We will use the limit definition, $f ' \left(x\right) = {\lim}_{h \to 0} \frac{f \left(x + h\right) - f \left(x\right)}{h}$.

$f ' \left(x\right) = {\lim}_{h \to 0} \frac{9 - \frac{1}{2} \left(x + h\right) - \left(9 - \frac{1}{2} x\right)}{h}$

$f ' \left(x\right) = {\lim}_{h \to 0} \frac{9 - \frac{1}{2} x - \frac{1}{2} h - 9 + \frac{1}{2} x}{h}$

$f ' \left(x\right) = {\lim}_{h \to 0} \frac{- \frac{1}{2} h}{h}$

$f ' \left(x\right) = {\lim}_{h \to 0} - \frac{1}{2}$

$f ' \left(x\right) = - \frac{1}{2}$

Hopefully this helps!

Oct 13, 2017

This is the formula for finding the derivative using limits:

$\frac{d}{\mathrm{dx}} f \left(x\right) = {\lim}_{h \to 0} \frac{f \left(x - h\right) - f \left(x\right)}{h}$

Plug in $\left(x - h\right)$ wherever you see an $x$ in your $f \left(x\right)$ for the first part of your numerator and then just the function itself for the second part of the numerator.

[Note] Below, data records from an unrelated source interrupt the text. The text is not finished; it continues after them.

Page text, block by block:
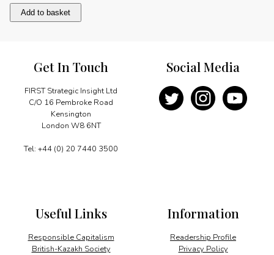
Defining
future
Add to basket
Get In Touch
FIRST Strategic Insight Ltd
C/O 16 Pembroke Road
Kensington
London W8 6NT
Tel: +44 (0) 20 7440 3500
Information
Readership Profile
Privacy Policy
Useful Links
Responsible Capitalism
British-Kazakh Society
Social Media
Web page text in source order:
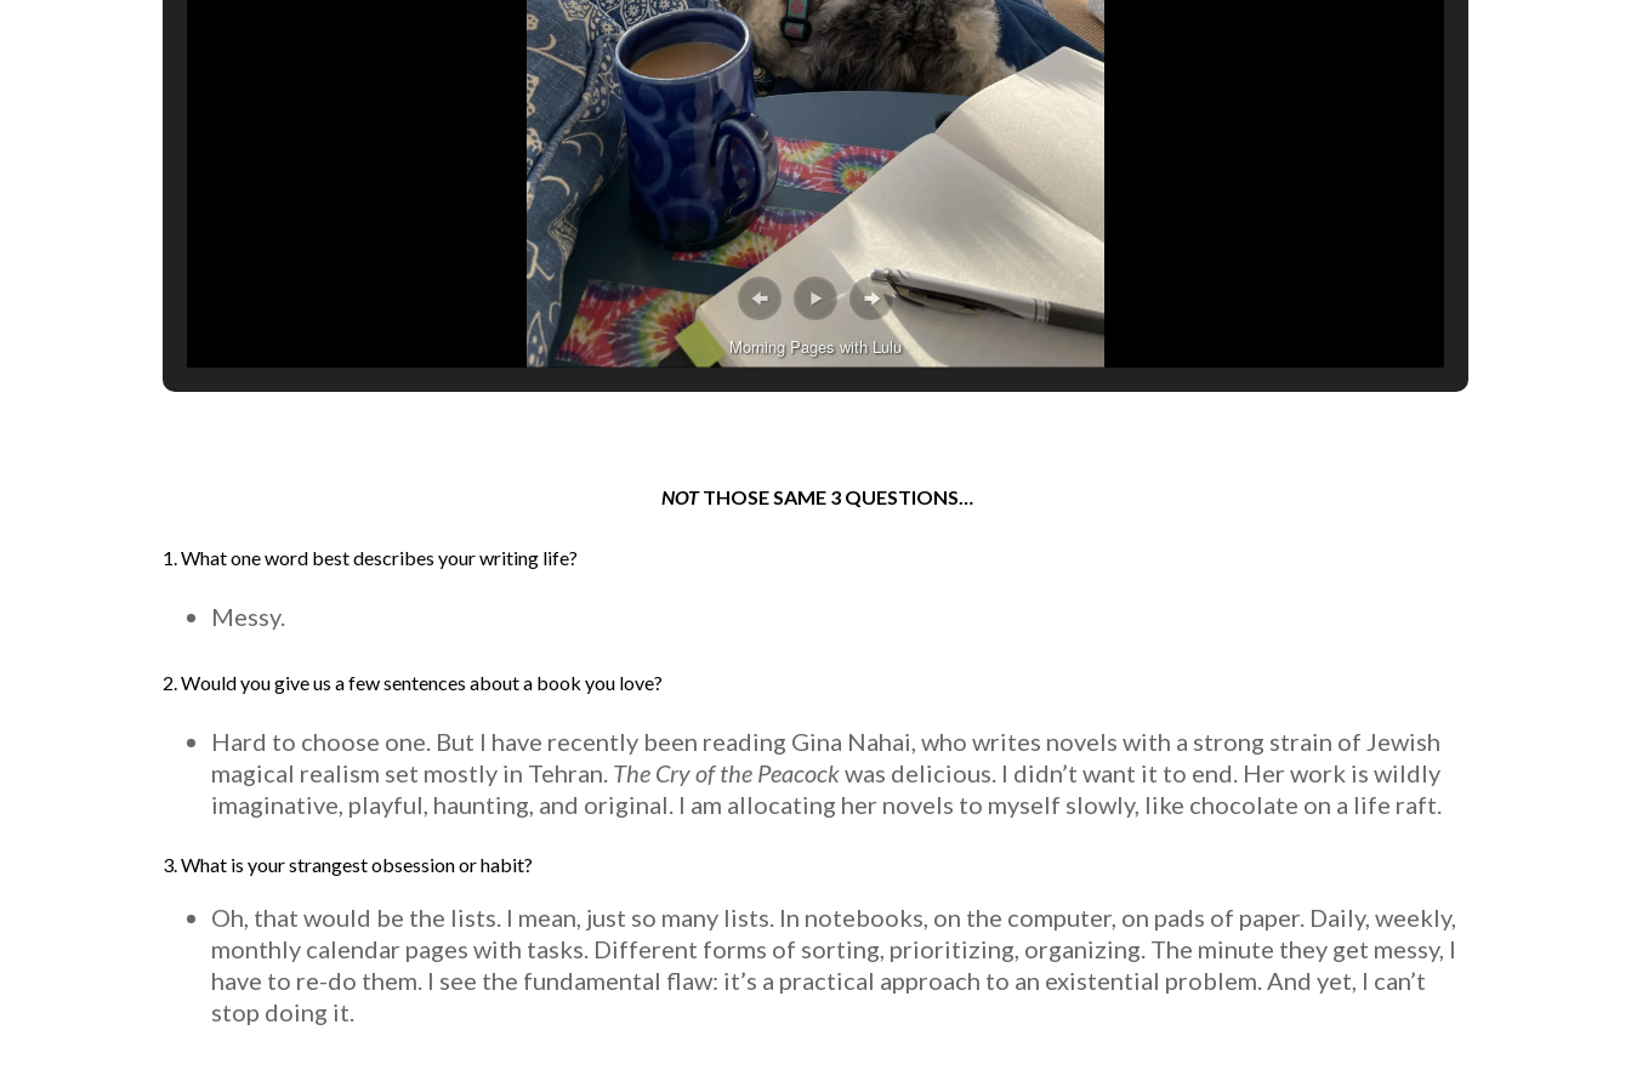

Then, its just basic arithmetic after that:

$= {\lim}_{h \to 0} \frac{\left(9 - \frac{x - h}{2}\right) - \left(9 - \frac{x}{2}\right)}{h}$

$= {\lim}_{h \to 0} \frac{\left(\frac{18}{2} - \frac{x - h}{2}\right) - \left(\frac{18}{2} - \frac{x}{2}\right)}{h}$

$= {\lim}_{h \to 0} \frac{\left(\frac{18 - x + h}{2}\right) - \left(\frac{18 - x}{2}\right)}{h}$

$= {\lim}_{h \to 0} \frac{\frac{18 - x + h}{2} - \frac{18 + x}{2}}{h}$

$= {\lim}_{h \to 0} \frac{\frac{\cancel{18} \cancel{-} x + \cancel{h}}{2} - \frac{\cancel{18} + \cancel{x}}{2}}{\cancel{h}}$

$= {\lim}_{h \to 0} - \frac{1}{2}$

$= - \frac{1}{2}$